Mr. Bile has already commented on it, but I think he's viewing the film through 3-D colored glasses. I'm all for taking liberties with the source material--Grendel really impressed me in high school--and it's great that we finally got to see Angelina Jolie in her true form. Also, I think it's pretty cool that the dragon really fights like a dragon, and not like a gang of 50 disposable bad guys in an old-school Jackie Chan movie who attack him one at a time.
But, man, those boss battles were long. And the cut-scenes in-between? Can we all just agree that Neil Gaiman should never be allowed near movies? I've read Smoke and Mirrors. That man holds a serious grudge.
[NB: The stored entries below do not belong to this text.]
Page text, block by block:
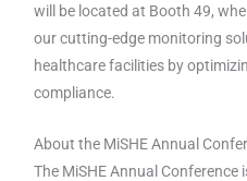
will be located at Booth 49,
our cutting-edge monitoring
healthcare facilities by
compliance.
About the MiSHE Annual
The MiSHE Annual
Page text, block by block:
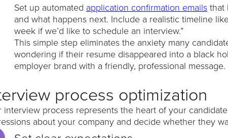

The plot of the original, as I understand it:
- There's a grendel.
- A beowulf rips off its arm.
- A beowulf kills its mom.
- Then there's a dragon.
- Grendel's mother is a symbol not necessarily of temptation (though base heterosexual urges and the desire to produce progeny is the ultimate weakness of all men who like to be naked in front of other men), but of the mistakes fathers commit as seen through the eyes of their own sons.
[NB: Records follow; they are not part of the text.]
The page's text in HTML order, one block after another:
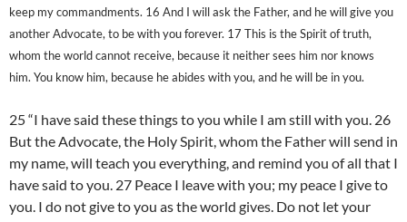
keep my commandments. 16 And I will ask the Father, and he will give you
another Advocate, to be with you forever. 17 This is the Spirit of truth,
whom the world cannot receive, because it neither sees him nor knows
him. You know him, because he abides with you, and he will be in you.
25 “I have said these things to you while I am still with you. 26
But the Advocate, the Holy Spirit, whom the Father will send in
my name, will teach you everything, and remind you of all that I
have said to you. 27 Peace I leave with you; my peace I give to
you. I do not give to you as the world gives. Do not let your
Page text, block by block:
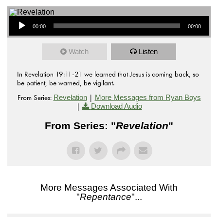
Audio Player
00:00 00:00
Watch Listen
In Revelation 19:11-21 we learned that Jesus is coming back, so
be patient, be warned, be vigilant.
From Series: Revelation| More Messages from Ryan Boys
| Download Audio
From Series: "Revelation"
More Messages Associated With
"Repentance"...
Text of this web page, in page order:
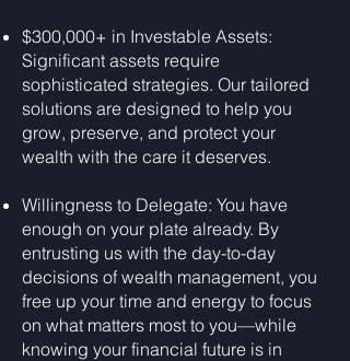
$300,000+ in Investable Assets:
Significant assets require
sophisticated strategies. Our tailored
solutions are designed to help you
grow, preserve, and protect your
wealth with the care it deserves.
Willingness to Delegate: You have
enough on your plate already. By
entrusting us with the day-to-day
decisions of wealth management, you
free up your time and energy to focus
on what matters most to you—while
knowing your financial future is in
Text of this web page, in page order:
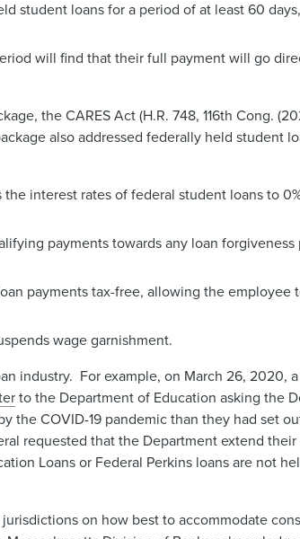
student loans for a period of at least 60 days,
will find that their full payment will go
the CARES Act (H.R. 748, 116th Cong.
also addressed federally held student
interest rates of federal student loans to
payments towards any loan forgiveness
payments tax-free, allowing the employee
wage garnishment.
industry. For example, on March 26, 2020,
to the Department of Education asking the
the COVID-19 pandemic than they had set
requested that the Department extend
Loans or Federal Perkins loans are not
on how best to accommodate
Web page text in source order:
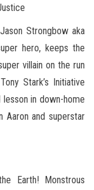
Strongbow aka
hero, keeps the
villain on the run
Stark’s Initiative
in down-home
and superstar
Earth! Monstrous

- Alternatively, the film is really about women discovering what they really want in a man. Grendel's mother and Hrothgar's wife slowly upgrade their relationships throughout the movie, as they learn that the longer a man hesitates to have sex with you, the more noble he is, and the more kick-ass your kids might be.
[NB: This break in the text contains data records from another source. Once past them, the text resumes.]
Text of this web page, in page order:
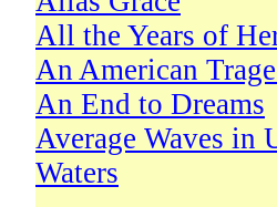
All the Years of
An American
An End to Dreams
Average Waves in
Waters
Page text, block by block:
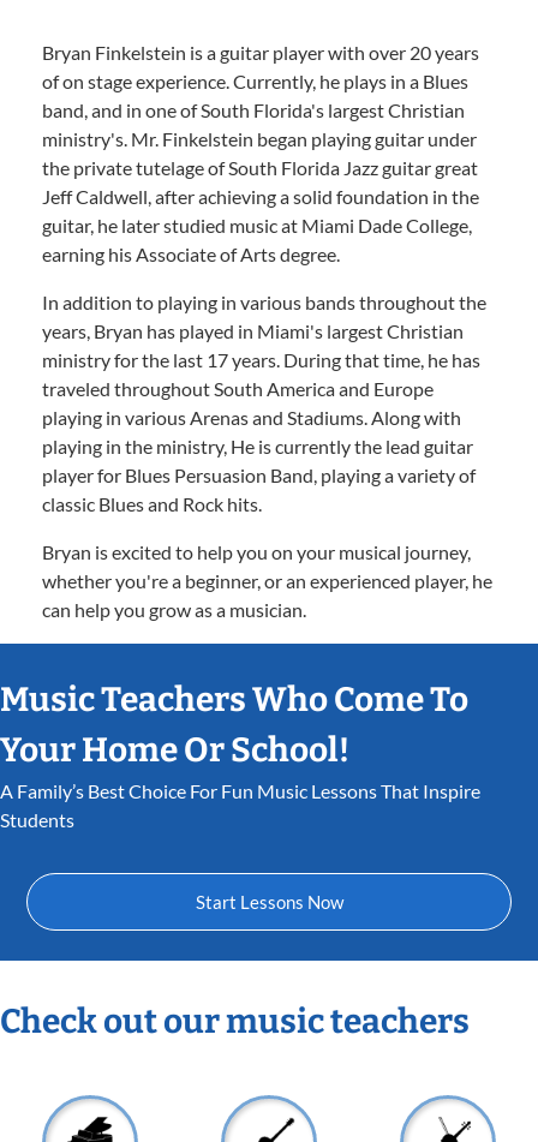
Bryan Finkelstein is a guitar player with over 20 years
of on stage experience. Currently, he plays in a Blues
band, and in one of South Florida's largest Christian
ministry's. Mr. Finkelstein began playing guitar under
the private tutelage of South Florida Jazz guitar great
Jeff Caldwell, after achieving a solid foundation in the
guitar, he later studied music at Miami Dade College,
earning his Associate of Arts degree.
In addition to playing in various bands throughout the
years, Bryan has played in Miami's largest Christian
ministry for the last 17 years. During that time, he has
traveled throughout South America and Europe
playing in various Arenas and Stadiums. Along with
playing in the ministry, He is currently the lead guitar
player for Blues Persuasion Band, playing a variety of
classic Blues and Rock hits.
Bryan is excited to help you on your musical journey,
whether you're a beginner, or an experienced player, he
can help you grow as a musician.
Music Teachers Who Come To
Your Home Or School!
A Family’s Best Choice For Fun Music Lessons That Inspire
Students
Start Lessons Now
Check out our music teachers

- Something about Christianity. There's a lot of crosses on evil people and dead people on crosses and burning crosses that fall on dead people. Apparently, Robert Zemeckis is an alternate universe Tim Burton with a cross fetish.
That's Beowulf, I guess.
1 comment:
Hmm...I can't seem to tell whether you liked it or not. I thought it was entertaining enough, having never been faced with having to memorize the story in high school myself. It was rather difficult to understand Grendel when he was talking...I really could have used subtitles for his parts. I was left having to just piece together what he was saying as he went along.